-- Extracted material follows --

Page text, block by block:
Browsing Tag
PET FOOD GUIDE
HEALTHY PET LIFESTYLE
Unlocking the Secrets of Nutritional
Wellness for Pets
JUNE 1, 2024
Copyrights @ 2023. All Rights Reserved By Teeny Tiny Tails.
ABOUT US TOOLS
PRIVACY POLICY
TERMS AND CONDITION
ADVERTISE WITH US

-- Extracted material concluded --

Task to complete: Could you copy exactly the lines from the one containing "Browsing Tag" through the end of the records above, and nothing more?

Output for this task:
Browsing Tag
PET FOOD GUIDE
HEALTHY PET LIFESTYLE
Unlocking the Secrets of Nutritional
Wellness for Pets
JUNE 1, 2024
Copyrights @ 2023. All Rights Reserved By Teeny Tiny Tails.
ABOUT US TOOLS
PRIVACY POLICY
TERMS AND CONDITION
ADVERTISE WITH US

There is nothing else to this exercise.